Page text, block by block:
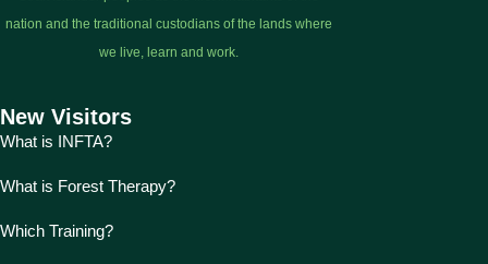
nation and the traditional custodians of the lands where
we live, learn and work.
New Visitors
What is INFTA?
What is Forest Therapy?
Which Training?
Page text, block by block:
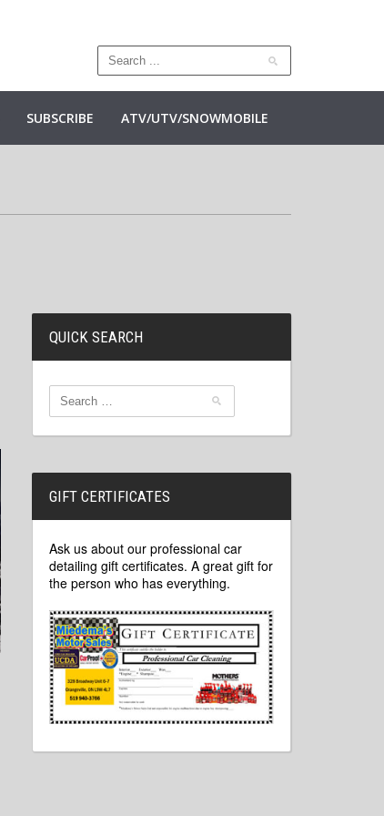
SUBSCRIBE ATV/UTV/SNOWMOBILE
QUICK SEARCH
GIFT CERTIFICATES
Ask us about our professional car
detailing gift certificates. A great gift for
the person who has everything.
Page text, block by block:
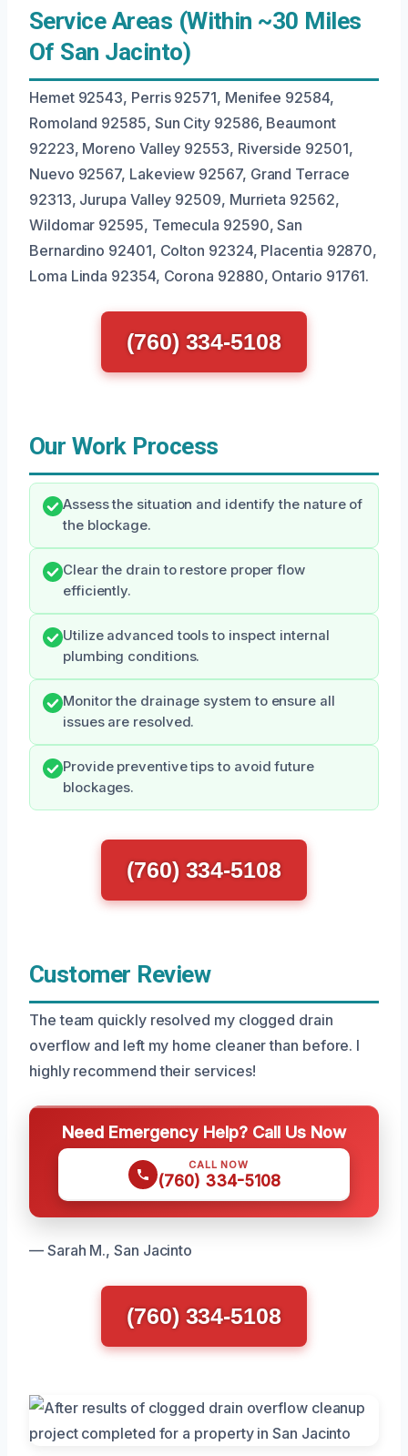
Service Areas (Within ~30 Miles
Of San Jacinto)
Hemet 92543, Perris 92571, Menifee 92584,
Romoland 92585, Sun City 92586, Beaumont
92223, Moreno Valley 92553, Riverside 92501,
Nuevo 92567, Lakeview 92567, Grand Terrace
92313, Jurupa Valley 92509, Murrieta 92562,
Wildomar 92595, Temecula 92590, San
Bernardino 92401, Colton 92324, Placentia 92870,
Loma Linda 92354, Corona 92880, Ontario 91761.
(760) 334-5108
Our Work Process
Assess the situation and identify the nature of
the blockage.
Clear the drain to restore proper flow
efficiently.
Utilize advanced tools to inspect internal
plumbing conditions.
Monitor the drainage system to ensure all
issues are resolved.
Provide preventive tips to avoid future
blockages.
(760) 334-5108
Customer Review
The team quickly resolved my clogged drain
overflow and left my home cleaner than before. I
highly recommend their services!
Need Emergency Help? Call Us Now
CALL NOW
(760) 334-5108
— Sarah M., San Jacinto
(760) 334-5108

## WHAT THE TASK ASKS
Out of the material above, output word for word the line with "92313, Jurupa Valley", the line with "The team quickly resolved my clogged drain", and all lines between them, with nothing else.

## WRITTEN RESPONSE
92313, Jurupa Valley 92509, Murrieta 92562,
Wildomar 92595, Temecula 92590, San
Bernardino 92401, Colton 92324, Placentia 92870,
Loma Linda 92354, Corona 92880, Ontario 91761.
(760) 334-5108
Our Work Process
Assess the situation and identify the nature of
the blockage.
Clear the drain to restore proper flow
efficiently.
Utilize advanced tools to inspect internal
plumbing conditions.
Monitor the drainage system to ensure all
issues are resolved.
Provide preventive tips to avoid future
blockages.
(760) 334-5108
Customer Review
The team quickly resolved my clogged drain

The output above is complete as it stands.